ELISA of Bevacizumab–IRDye 800CW Conjugates

To validate the plasma concentrations measured by fluorescence imaging, plasma bevacizumab concentrations were also quantified using ELISA. The typical calibration curves of bevacizumab–IRDye 800CW conjugate in plasma as well as in lymph node homogenate are shown in Fig. 5a, b. These two calibration curves were best fit with a four-parameter logistic equation.
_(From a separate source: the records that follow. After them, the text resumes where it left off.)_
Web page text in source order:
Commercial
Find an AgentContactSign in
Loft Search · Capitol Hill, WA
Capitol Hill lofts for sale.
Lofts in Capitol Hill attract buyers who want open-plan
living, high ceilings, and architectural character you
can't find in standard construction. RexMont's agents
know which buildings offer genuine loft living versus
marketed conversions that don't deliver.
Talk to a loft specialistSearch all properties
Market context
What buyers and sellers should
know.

The assay range was 0.82 to 200 ng/mL for bevacizumab–IRDye 800CW conjugate in plasma and lymph node homogenate.

Fig. 5 — Representative ELISA calibration curve of bevacizumab labeled with IRDye800CW in mouse plasma (a) and in mouse lymph node homogenate (b)
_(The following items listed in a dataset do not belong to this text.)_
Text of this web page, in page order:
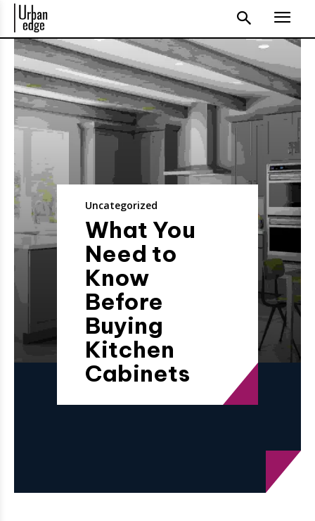
Uncategorized
What You
Need to
Know
Before
Buying
Kitchen
Cabinets
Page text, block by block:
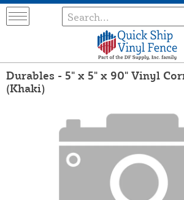
Durables - 5" x 5" x 90" Vinyl
(Khaki)
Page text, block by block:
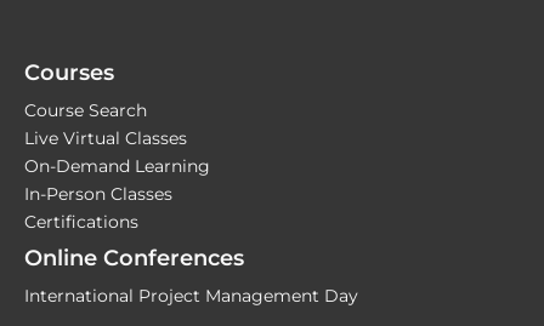
Courses
Course Search
Live Virtual Classes
On-Demand Learning
In-Person Classes
Certifications
Online Conferences
International Project Management Day
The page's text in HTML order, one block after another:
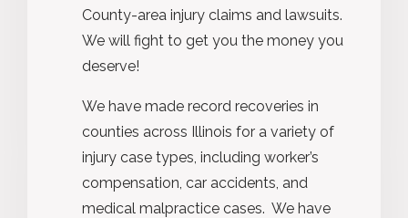
County-area injury claims and lawsuits.
We will fight to get you the money you
deserve!
We have made record recoveries in
counties across Illinois for a variety of
injury case types, including worker’s
compensation, car accidents, and
medical malpractice cases. We have

Pharmacokinetics of Bevacizumab–IRDye 800CW Conjugates in SKH-1 Mice

Bevacizumab concentration-time profiles in plasma after SC or IV administration of 0.45 mg/kg (the equivalent amount of injected dye is 10.5 nmol/kg) of bevacizumab–IRDye 800CW conjugates are presented in Fig. 6a and b, respectively. Note that the dose of antibody used in this study was restricted by the protein–dye conjugation process and the volume of SC injection. With SC injection into the front footpad in the mouse, the maximal volume of injection was 15 μL, resulting in an injected dose of 0.45 mg/kg. The fluorescence imaging measurements and ELISA measurements correlated well, showing that the fluorescence intensity of bevacizumab–IRDye 800CW conjugate corresponds to bevacizumab concentrations in mouse plasma samples. Due to the high sensitivity of the ELISA method, the concentration of bevacizumab labeled with IRDye 800CW could be measured until the end of sampling at 12 days (288 h) after SC administration. Table I lists the T_max, C_max, λz, CL, and MRT parameter values obtained by NCA. After SC administration, the T_max was 2 h and the peak concentration of bevacizumab–800CW conjugate was less than that after IV administration of a similar dose. After an IV dose of approximately 0.45 mg/kg in mice, the clearance was 6.96 mL/h/kg. The half life of bevacizumab labeled with IRDye 800CW was 4.6 days after SC administration and 3.9 days after IV administration. In our mouse model, complete bioavailability was estimated after SC administration.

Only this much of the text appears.